Goal of the exercise: Return every line of the entries that includes the word "Trip".
+ + +
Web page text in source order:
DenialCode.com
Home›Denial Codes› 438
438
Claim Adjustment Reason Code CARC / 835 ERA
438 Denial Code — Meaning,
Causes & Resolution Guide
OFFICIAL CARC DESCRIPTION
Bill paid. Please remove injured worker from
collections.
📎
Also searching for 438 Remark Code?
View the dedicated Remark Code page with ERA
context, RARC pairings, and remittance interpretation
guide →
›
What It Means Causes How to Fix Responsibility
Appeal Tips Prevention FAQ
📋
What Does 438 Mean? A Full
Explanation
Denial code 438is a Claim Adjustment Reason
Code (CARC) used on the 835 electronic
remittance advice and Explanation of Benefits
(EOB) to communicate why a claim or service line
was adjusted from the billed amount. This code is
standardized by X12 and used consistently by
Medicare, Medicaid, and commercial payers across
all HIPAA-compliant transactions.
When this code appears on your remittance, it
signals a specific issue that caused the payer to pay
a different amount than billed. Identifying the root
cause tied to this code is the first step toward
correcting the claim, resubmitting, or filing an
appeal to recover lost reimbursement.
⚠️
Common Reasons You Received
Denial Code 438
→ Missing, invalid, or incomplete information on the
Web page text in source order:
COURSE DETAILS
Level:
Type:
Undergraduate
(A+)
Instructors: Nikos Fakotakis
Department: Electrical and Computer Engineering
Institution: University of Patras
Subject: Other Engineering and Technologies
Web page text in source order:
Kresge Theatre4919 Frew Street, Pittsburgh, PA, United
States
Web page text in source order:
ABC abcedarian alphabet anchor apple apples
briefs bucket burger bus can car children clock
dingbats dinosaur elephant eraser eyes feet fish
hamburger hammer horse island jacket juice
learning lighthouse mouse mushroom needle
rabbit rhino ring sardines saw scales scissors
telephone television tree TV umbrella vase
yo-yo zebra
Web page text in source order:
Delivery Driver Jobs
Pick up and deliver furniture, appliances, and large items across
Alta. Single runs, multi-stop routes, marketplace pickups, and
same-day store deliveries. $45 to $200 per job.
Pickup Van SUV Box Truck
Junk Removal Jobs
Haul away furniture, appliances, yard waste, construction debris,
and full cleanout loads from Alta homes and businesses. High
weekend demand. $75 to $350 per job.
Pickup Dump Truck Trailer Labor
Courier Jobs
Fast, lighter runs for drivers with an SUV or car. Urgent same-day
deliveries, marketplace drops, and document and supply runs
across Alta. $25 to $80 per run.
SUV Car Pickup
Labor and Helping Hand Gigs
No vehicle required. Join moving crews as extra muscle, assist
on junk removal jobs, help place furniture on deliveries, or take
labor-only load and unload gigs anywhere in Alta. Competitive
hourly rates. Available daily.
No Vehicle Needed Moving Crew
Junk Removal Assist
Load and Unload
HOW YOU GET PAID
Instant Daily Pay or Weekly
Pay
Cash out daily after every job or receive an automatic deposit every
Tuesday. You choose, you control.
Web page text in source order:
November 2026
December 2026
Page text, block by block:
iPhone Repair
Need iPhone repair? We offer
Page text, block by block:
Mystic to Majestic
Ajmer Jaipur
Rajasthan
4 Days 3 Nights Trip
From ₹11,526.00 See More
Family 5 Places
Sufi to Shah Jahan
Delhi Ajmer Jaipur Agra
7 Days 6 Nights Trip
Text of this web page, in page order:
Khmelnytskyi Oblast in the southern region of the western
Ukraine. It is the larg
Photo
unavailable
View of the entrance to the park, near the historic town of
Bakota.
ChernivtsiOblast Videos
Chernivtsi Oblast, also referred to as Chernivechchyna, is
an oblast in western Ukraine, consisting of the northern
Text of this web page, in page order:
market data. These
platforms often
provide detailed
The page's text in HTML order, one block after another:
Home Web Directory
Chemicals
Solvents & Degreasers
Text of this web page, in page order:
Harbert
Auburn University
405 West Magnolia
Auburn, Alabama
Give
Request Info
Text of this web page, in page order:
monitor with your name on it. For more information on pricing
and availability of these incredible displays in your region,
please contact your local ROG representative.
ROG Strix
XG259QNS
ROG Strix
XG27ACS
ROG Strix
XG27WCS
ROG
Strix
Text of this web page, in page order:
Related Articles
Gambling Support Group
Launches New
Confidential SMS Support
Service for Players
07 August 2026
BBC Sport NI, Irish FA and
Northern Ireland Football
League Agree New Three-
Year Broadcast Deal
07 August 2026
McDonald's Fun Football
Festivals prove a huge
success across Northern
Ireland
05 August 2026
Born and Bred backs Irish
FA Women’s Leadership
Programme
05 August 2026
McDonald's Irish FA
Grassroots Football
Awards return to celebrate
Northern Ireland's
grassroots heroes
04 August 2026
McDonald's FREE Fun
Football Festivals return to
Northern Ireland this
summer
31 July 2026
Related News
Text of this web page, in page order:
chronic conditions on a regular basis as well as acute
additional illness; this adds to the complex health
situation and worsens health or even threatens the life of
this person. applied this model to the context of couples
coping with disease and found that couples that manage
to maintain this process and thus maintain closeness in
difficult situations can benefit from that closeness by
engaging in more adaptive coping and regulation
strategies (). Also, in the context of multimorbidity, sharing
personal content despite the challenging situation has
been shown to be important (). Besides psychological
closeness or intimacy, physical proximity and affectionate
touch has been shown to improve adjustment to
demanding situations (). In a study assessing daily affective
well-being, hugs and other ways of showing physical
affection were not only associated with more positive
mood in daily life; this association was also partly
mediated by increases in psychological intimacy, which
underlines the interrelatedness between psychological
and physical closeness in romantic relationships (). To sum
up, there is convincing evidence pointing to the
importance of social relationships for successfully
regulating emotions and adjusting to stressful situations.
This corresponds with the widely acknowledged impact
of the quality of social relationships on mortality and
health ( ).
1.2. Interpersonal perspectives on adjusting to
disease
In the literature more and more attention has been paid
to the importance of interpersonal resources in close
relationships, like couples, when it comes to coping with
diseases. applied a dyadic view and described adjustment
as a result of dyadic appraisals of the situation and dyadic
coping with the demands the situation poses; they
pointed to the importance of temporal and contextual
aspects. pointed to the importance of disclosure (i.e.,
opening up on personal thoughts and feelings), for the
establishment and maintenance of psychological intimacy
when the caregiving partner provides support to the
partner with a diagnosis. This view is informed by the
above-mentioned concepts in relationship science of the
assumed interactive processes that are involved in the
+ + +
Response to the task:
4 Days 3 Nights Trip
7 Days 6 Nights Trip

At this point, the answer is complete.